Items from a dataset
########
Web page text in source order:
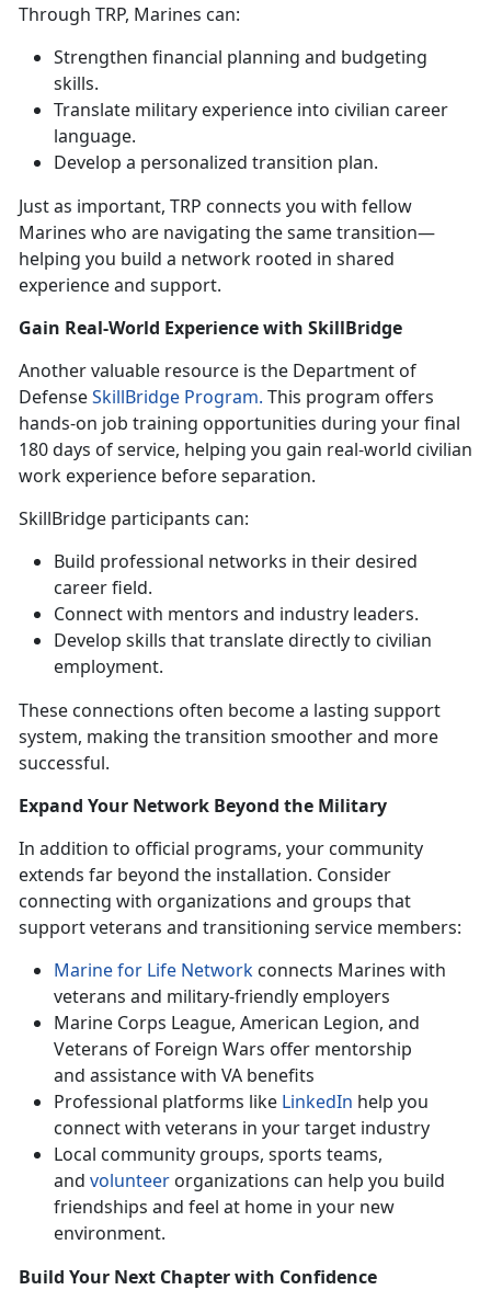
Through TRP, Marines can:
Strengthen financial planning and budgeting
skills.
Translate military experience into civilian career
language.
Develop a personalized transition plan.
Just as important, TRP connects you with fellow
Marines who are navigating the same transition—
helping you build a network rooted in shared
experience and support.
Gain Real-World Experience with SkillBridge
Another valuable resource is the Department of
DefenseSkillBridge Program. This program offers
hands-on job training opportunities during your final
180 days of service, helping you gain real-world civilian
work experience before separation.
SkillBridge participants can:
Build professional networks in their desired
career field.
Connect with mentors and industry leaders.
Develop skills that translate directly to civilian
employment.
These connections often become a lasting support
system, making the transition smoother and more
successful.
Expand Your Network Beyond the Military
In addition to official programs, your community
extends far beyond the installation. Consider
connecting with organizations and groups that
support veterans and transitioning service members:
Marine for Life Network connects Marines with
veterans and military-friendly employers
Marine Corps League, American Legion, and
Veterans of Foreign Wars offer mentorship
and assistance with VA benefits
Professional platforms like LinkedIn help you
connect with veterans in your target industry
Local community groups, sports teams,
and volunteer organizations can help you build
friendships and feel at home in your new
environment.
Build Your Next Chapter with Confidence
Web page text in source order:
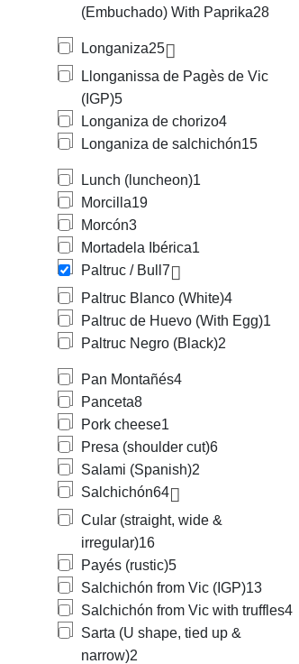
(Embuchado) With Paprika28
Longaniza25
Llonganissa de Pagès de Vic
(IGP)5
Longaniza de chorizo4
Longaniza de salchichón15
Lunch (luncheon)1
Morcilla19
Morcón3
Mortadela Ibérica1
Paltruc / Bull 7
Paltruc Blanco (White)4
Paltruc de Huevo (With Egg)1
Paltruc Negro (Black)2
Pan Montañés4
Panceta8
Pork cheese1
Presa (shoulder cut)6
Salami (Spanish)2
Salchichón64
Cular (straight, wide &
irregular)16
Payés (rustic)5
Salchichón from Vic (IGP)13
Salchichón from Vic with truffles4
Sarta (U shape, tied up &
narrow)2
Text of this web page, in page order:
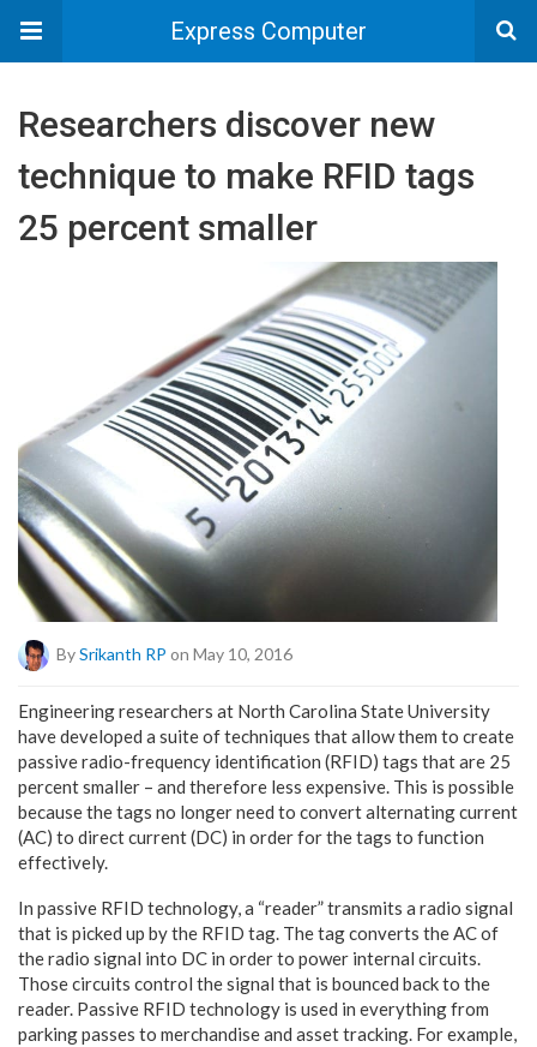
Express Computer
Researchers discover new
technique to make RFID tags
25 percent smaller
BySrikanth RP on May 10, 2016
Engineering researchers at North Carolina State University
have developed a suite of techniques that allow them to create
passive radio-frequency identification (RFID) tags that are 25
percent smaller – and therefore less expensive. This is possible
because the tags no longer need to convert alternating current
(AC) to direct current (DC) in order for the tags to function
effectively.
In passive RFID technology, a “reader” transmits a radio signal
that is picked up by the RFID tag. The tag converts the AC of
the radio signal into DC in order to power internal circuits.
Those circuits control the signal that is bounced back to the
reader. Passive RFID technology is used in everything from
parking passes to merchandise and asset tracking. For example,
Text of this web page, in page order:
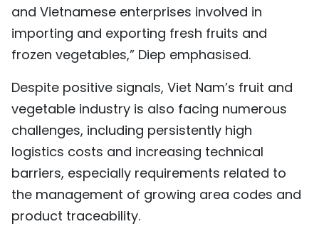
and Vietnamese enterprises involved in
importing and exporting fresh fruits and
frozen vegetables,” Diep emphasised.
Despite positive signals, Viet Nam’s fruit and
vegetable industry is also facing numerous
challenges, including persistently high
logistics costs and increasing technical
barriers, especially requirements related to
the management of growing area codes and
product traceability.
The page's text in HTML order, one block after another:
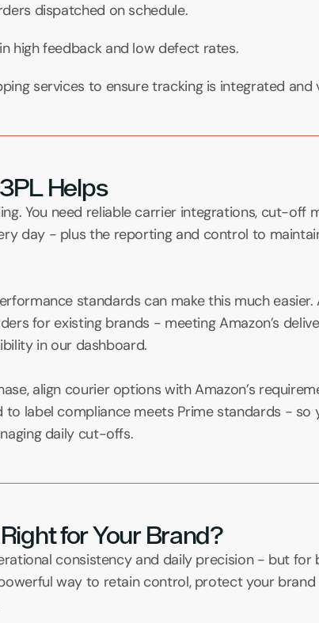
dispatched on schedule.
high feedback and low defect rates.
services to ensure tracking is integrated and
Helps
You need reliable carrier integrations, cut-off
day - plus the reporting and control to
standards can make this much easier.
for existing brands - meeting Amazon’s
in our dashboard.
align courier options with Amazon’s
label compliance meets Prime standards - so
daily cut-offs.
for Your Brand?
consistency and daily precision - but for
way to retain control, protect your
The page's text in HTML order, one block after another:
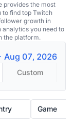
provides the most
to find top Twitch
growth in
you need to
the platform.
Aug 07, 2026
Custom
Game
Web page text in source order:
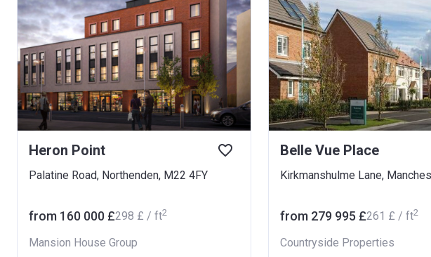
Heron Point
Palatine Road, Northenden, M22 4FY
from ‍160 000 £‍298 £ / ft2
Mansion House Group
Belle Vue Place
from ‍279 995 £‍261 £ / ft2
Countryside Properties
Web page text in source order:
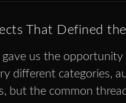
That Defined
gave us the
different categories,
but the common
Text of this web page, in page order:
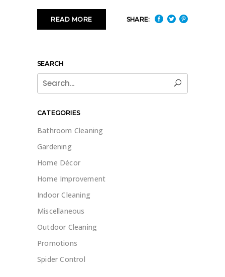
READ MORE SHARE:
SEARCH
Search
for:
CATEGORIES
Bathroom Cleaning
Gardening
Home Décor
Home Improvement
Indoor Cleaning
Miscellaneous
Outdoor Cleaning
Promotions
Spider Control
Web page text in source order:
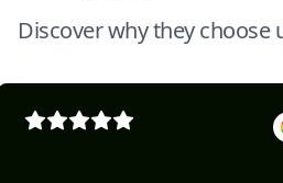
Discover why they choose
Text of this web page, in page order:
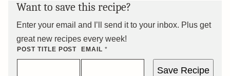
Want to save this recipe?
Enter your email and I’ll send it to your inbox. Plus get
great new recipes every week!
POST TITLE POST EMAIL *
Save Recipe
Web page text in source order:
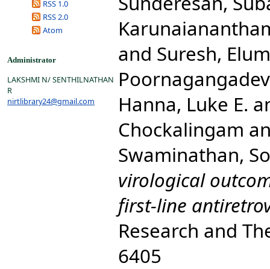
RSS 1.0
RSS 2.0
Atom
Administrator
LAKSHMI N/ SENTHILNATHAN
R
nirtlibrary24@gmail.com
and Suresh,
Hanna, Luke E.
Chockalingam
Swaminathan,
virological
first-line
Research and
6405
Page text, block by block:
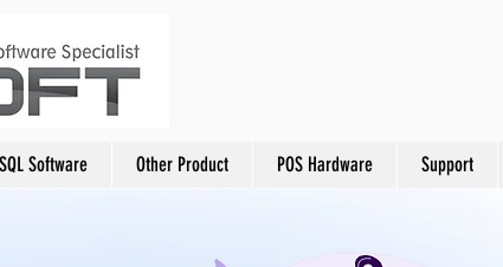
SQL Software Other Product POS Hardware Support
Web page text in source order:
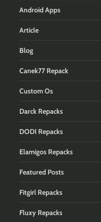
########
Problem details: For each line in the entries that holds "circuits", return that line.

Result:
the radio signal into DC in order to power internal circuits.
Those circuits control the signal that is bounced back to the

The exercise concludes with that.